▶ What is being asked
Going down the listing below, print exactly each line from the one with "neuron subsets that" up to and including the one with "immunogenicity and tolerability", and skip the rest.

▶ The data

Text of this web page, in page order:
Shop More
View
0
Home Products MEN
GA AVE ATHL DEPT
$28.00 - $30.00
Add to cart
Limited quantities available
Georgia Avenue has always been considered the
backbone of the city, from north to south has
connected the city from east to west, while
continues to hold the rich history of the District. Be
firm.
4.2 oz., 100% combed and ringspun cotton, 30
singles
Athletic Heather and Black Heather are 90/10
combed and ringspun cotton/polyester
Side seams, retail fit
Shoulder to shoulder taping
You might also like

==

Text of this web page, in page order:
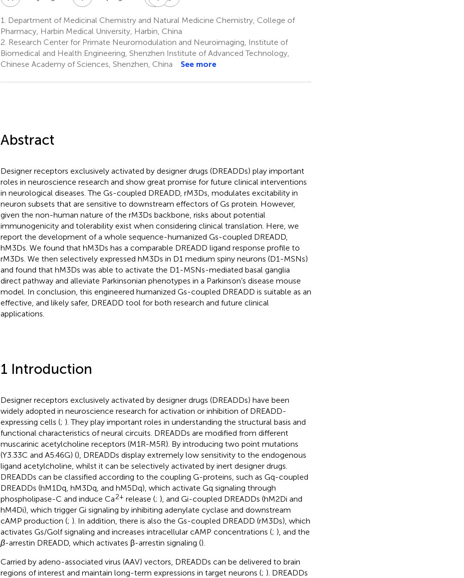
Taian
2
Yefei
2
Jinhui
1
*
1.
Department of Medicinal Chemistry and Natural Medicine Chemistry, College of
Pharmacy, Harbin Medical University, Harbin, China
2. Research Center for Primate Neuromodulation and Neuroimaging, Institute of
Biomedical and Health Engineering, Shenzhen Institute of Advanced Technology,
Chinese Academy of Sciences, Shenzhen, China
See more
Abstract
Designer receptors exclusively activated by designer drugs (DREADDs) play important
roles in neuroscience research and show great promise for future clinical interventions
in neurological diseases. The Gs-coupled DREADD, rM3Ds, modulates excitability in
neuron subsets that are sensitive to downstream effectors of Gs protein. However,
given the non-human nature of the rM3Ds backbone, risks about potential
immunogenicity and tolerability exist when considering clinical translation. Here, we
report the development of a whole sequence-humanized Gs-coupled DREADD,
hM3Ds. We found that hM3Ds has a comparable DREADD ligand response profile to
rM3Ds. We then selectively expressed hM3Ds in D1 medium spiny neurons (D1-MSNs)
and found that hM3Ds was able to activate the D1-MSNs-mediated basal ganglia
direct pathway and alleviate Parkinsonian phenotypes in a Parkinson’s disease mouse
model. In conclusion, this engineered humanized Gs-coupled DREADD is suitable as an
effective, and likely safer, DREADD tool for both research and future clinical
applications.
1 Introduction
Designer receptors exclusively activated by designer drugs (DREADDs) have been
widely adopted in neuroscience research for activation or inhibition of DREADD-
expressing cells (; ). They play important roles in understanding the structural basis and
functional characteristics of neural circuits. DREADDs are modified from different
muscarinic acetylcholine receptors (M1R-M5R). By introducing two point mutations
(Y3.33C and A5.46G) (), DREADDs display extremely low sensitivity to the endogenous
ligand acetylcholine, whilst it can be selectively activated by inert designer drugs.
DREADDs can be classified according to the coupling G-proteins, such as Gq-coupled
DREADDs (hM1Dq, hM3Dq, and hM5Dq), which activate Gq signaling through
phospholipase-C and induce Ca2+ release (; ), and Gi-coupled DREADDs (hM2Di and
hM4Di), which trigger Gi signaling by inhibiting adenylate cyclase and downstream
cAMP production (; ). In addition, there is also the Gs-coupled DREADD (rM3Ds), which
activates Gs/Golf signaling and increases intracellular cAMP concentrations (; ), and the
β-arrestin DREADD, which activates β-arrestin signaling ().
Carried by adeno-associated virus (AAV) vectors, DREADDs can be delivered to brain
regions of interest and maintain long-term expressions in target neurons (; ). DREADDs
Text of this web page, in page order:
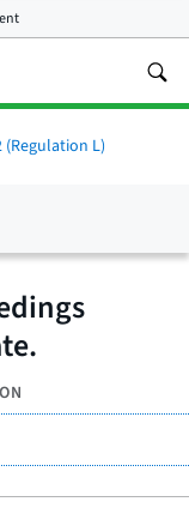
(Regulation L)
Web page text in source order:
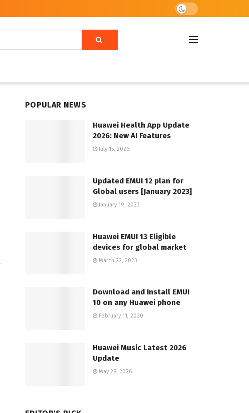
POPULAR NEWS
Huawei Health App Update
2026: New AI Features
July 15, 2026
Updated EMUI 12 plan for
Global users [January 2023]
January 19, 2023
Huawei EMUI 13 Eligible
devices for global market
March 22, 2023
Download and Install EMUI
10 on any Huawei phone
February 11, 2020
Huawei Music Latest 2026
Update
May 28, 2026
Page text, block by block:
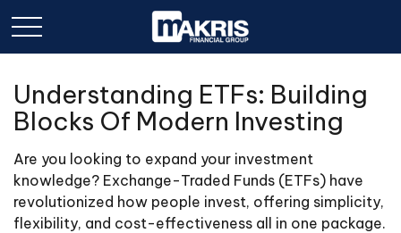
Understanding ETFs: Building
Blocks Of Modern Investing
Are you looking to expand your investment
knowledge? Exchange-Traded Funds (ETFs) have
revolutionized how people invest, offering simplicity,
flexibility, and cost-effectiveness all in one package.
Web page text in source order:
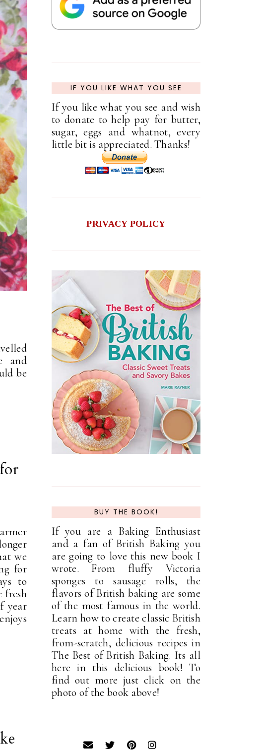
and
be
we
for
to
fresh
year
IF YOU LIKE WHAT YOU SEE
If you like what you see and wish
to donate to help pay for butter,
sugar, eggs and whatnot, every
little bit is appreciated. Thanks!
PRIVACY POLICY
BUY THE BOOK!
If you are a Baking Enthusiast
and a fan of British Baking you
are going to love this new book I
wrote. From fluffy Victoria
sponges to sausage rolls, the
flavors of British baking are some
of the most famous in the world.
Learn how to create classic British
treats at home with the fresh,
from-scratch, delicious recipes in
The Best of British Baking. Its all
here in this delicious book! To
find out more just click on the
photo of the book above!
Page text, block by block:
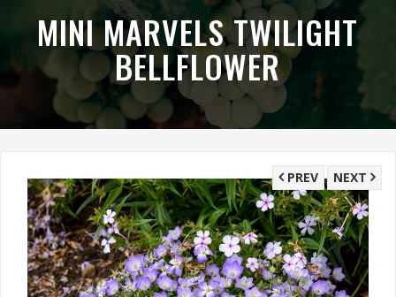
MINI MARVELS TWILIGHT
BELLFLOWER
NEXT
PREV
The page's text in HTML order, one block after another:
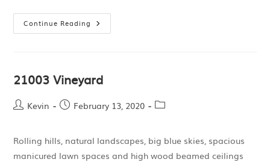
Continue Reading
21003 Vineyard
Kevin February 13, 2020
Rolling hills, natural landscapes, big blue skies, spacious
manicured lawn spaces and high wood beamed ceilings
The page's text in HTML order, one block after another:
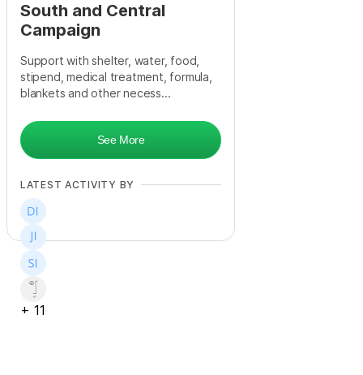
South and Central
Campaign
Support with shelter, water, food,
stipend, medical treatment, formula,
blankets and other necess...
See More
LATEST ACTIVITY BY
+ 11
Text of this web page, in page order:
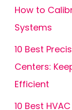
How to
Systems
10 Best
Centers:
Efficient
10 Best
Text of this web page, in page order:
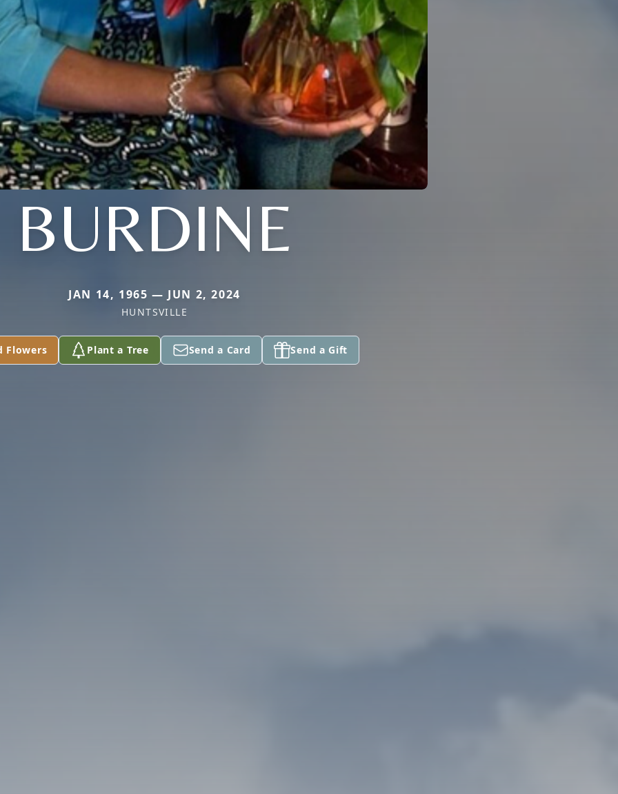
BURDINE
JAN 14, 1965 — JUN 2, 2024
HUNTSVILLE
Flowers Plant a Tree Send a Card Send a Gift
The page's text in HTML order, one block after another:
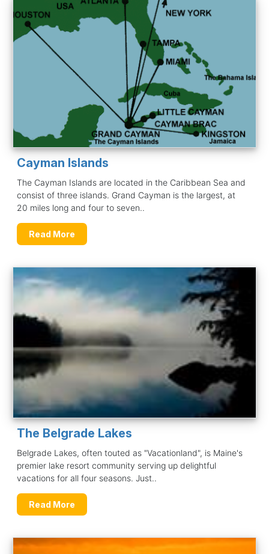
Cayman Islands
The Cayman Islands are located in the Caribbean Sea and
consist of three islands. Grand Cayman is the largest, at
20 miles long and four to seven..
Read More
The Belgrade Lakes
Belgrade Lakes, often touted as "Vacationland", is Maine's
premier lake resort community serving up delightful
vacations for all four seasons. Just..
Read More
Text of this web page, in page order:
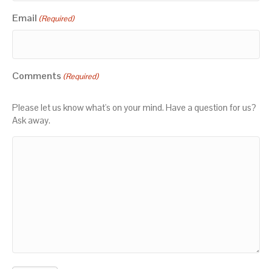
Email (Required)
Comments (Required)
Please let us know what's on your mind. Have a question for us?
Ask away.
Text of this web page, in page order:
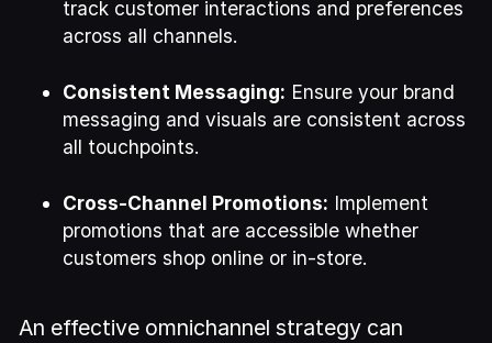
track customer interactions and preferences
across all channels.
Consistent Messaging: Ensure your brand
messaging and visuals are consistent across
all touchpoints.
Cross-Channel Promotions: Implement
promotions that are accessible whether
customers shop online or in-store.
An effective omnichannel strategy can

▶ Task answer
neuron subsets that are sensitive to downstream effectors of Gs protein. However,
given the non-human nature of the rM3Ds backbone, risks about potential
immunogenicity and tolerability exist when considering clinical translation. Here, we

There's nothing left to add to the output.